File metadata and controls

336 lines (250 loc) · 12.7 KB
current version


This documentation describes the tools for processing transcripts of spoken data in TEI. Some of the tools can also be applied to TEI documents which are at least <w>-annotated.

In principle, target documents are those conforming to the ISO standard ISO 24624:2016(E) ‘Language resource management -- Transcription of spoken language’.


This is the library containing the tools. A companion suite of webservices called TEILicht (source) offers the functionality to be accessed as RESTful web services, i.e. you can upload documents and download them in the processed form. The web services are also available via WebLicht, but by processing TEI-encoded files they break with WebLicht’s convention of processing TCF files.


All functions are also accessible from the command line. Try:

(after building in root directory)

java -cp 'target/dependency/*' -jar target/teispeechtools-VERSION.jar

(in the directory containing the jar)

java -cp 'dependency/*' -jar teispeechtools-VERSION.jar

and follow the help. Together with this description, you should get along well. If not, contact Bernhard Fisseni

A simple wrapper script is available.

The names of CLI commands corresponds to those of the TEILicht web services.

The names of the options CLI correspond to those of the parameters used in the Java library. However, some abbreviations are possible and CamelCase was converted to kebab-case. To see all options, execute the wrapper script once.


Plain Text to ISO-TEI-annotated texts (CLI command text2iso)

  • Input
    a plain text file containing a transcription in the Simple EXMARaLD...A format. This format permits to encode utterances and overlap between them as well as incidents occurring independently or simultaneously to an utterance and a commentary (e.g. a translation) on utterances or incidents.

  • Output
    a transcription file conforming to the TEI specification which is split into utterances: <annotationBlock> and <u>, <incident> elements together with <spanGrp>s containing the commentary. A <timeline> is derived from the text, and all annotation is situated with respect to the <timeline>.

  • Parameters

    • the language of the utterance. If the header of the document specifies a language, the header value will take precedence.

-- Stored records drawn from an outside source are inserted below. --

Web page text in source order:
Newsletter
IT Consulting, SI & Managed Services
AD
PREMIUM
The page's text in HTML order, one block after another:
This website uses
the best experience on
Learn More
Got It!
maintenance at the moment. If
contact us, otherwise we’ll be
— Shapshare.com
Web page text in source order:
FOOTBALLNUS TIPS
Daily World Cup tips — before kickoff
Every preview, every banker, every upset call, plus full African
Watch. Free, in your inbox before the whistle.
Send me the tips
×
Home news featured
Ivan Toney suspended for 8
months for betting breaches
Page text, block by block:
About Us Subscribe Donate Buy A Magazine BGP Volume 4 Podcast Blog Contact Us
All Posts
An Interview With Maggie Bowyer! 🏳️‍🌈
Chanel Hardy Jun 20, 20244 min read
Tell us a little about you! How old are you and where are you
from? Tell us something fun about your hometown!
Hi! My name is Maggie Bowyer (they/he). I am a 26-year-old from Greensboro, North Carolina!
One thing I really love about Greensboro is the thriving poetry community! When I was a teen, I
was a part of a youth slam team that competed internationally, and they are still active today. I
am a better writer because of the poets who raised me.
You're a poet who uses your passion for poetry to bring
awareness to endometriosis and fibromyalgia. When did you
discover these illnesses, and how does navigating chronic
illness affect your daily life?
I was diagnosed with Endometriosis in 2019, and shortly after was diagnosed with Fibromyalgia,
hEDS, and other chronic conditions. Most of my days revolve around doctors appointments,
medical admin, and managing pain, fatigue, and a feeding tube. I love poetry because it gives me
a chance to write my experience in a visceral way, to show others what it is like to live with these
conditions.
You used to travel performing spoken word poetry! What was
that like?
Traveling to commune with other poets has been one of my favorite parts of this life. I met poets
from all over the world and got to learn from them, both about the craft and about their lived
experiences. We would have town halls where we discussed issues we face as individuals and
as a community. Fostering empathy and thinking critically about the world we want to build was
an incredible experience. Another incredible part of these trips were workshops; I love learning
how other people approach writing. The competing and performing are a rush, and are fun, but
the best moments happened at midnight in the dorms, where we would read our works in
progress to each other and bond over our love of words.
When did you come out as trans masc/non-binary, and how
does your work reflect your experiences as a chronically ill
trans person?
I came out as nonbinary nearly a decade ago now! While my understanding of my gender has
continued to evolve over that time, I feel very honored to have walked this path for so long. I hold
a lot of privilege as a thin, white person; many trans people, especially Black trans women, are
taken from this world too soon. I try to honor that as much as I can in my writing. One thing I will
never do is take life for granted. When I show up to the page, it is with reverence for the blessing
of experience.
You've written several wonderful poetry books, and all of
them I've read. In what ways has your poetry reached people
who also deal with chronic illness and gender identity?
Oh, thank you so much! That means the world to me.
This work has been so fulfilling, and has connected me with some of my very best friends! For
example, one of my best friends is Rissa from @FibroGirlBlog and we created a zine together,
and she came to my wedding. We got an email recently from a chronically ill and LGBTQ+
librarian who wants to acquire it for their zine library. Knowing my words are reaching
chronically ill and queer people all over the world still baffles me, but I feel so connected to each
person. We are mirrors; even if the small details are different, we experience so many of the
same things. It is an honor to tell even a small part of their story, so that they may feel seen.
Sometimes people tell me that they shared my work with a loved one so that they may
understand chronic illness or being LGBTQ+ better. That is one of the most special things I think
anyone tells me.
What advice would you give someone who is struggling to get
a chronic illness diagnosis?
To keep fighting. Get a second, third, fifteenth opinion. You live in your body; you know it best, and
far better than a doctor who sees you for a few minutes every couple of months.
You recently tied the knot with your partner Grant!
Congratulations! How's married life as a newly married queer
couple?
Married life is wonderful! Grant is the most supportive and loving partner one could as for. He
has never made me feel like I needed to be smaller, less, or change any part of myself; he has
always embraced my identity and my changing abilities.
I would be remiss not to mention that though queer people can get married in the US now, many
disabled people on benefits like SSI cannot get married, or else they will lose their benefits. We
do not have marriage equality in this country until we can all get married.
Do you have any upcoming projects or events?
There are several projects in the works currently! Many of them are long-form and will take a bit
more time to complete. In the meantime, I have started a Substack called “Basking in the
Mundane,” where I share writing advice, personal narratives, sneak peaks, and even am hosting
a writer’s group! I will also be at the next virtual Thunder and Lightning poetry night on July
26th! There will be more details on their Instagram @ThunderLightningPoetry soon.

Segmentation according to transcription convention (CLI command segmentize)

  • Input
    a TEI-conformant XML document containing <u> elements which contain plain text formatted according to a transcription convention (generic, cGAT minimal, cGAT basic) and potentially <anchor> elements referring to the <timeline>. This can be the output of the previously described plain text conversion.

  • Output
    a TEI-conformant XML document in which the <u> elements have been segmented into words <w> on the one hand and conventions have been resolved to XML markup like <pause>, <gap> etc.

  • Parameters

    • the language of the document (if there is language information in the document, it will be preferred),
    • the transcription convention which the text contents of the <u> follows. Currently generic, (cGAT) minimal and (cGAT) basic are supported.

Language-detection (CLI command guess)

  • Input
    a TEI-conformant XML document containing <u> elements which contain either plain text and <anchor> elements only or have been analysed into <w> (other contents possible). In the first case, the whole text content (excluding) will be processed; in the latter case, only the contents of <w> elements will be processed.

  • Output
    a TEI-conformant XML document where the <u> have been annotated with @xml:lang attributes where the algorithm reached a decision. Cases of doubt are reported in XML comments. If languages are equally probable, the document language is preferred.

  • Parameters

    • the language of the document (if there is language information in the document, it will be preferred),

    • the expected languages of the document, to constrain the search space, which contains 103 languages, for language detection. The more precisely you know which languages are expected, the better detection will work.

      The web service variant also accepts parameters exspected1, exspected2,… exspected5 which contain single language codes.

    • the minimal count of words so that language detection is even tried (default: 5, which is already pretty low).

    • whether to force language detection, even if a language tag has already been assigned to <u>.

OrthoNormal-like Normalization (command normalize)

  • Input
    a TEI-conformant XML document containing <u> elements which have been analysed into <w> (other contents possible).

  • Output
    a TEI-conformant XML document where the <w> have been annotated with a @norm attribute containing the normalized form. Currently, normalization is only applied to text in German.

  • Parameters

    • the language of the document (if there is language information in the document, it will be preferred).
    • whether to force normalization, even if <w>s already have @norm attributes.

This service is based on the algorithm in OrthoNormal (German description only). DictionaryNormalizer, which applies normalization based on dictionaries from the FOLK and the DeReKo corpora.

It basically searches for <w> elements and applies normalization to their text content.


  • Step 1: The most frequent normalization for a word form in the FOLK corpus is applied.
  • Step 2: If nothing is found in Step 1, the list of words that occur capitalized-only in the Deutsches Referenzkorpus (DeReKo) is consulted and a normalization is chosen.
  • Step 3: Out-of-dictionary words are left as is.

POS-Tagging with the TreeTagger (command pos)

  • Input
    a TEI-conformant XML document containing <u> elements which have been analysed into <w> (other contents possible).

  • Output
    a TEI-conformant XML document where the <w> have been pos-tagged (@pos attribute) and lemmatized (@lemma attribute) with the TreeTagger.

  • Parameters

    • the language of the document (if there is language information in the document, it will be preferred).
    • whether to force tagging, even if a pos tag has already been assigned to <w>.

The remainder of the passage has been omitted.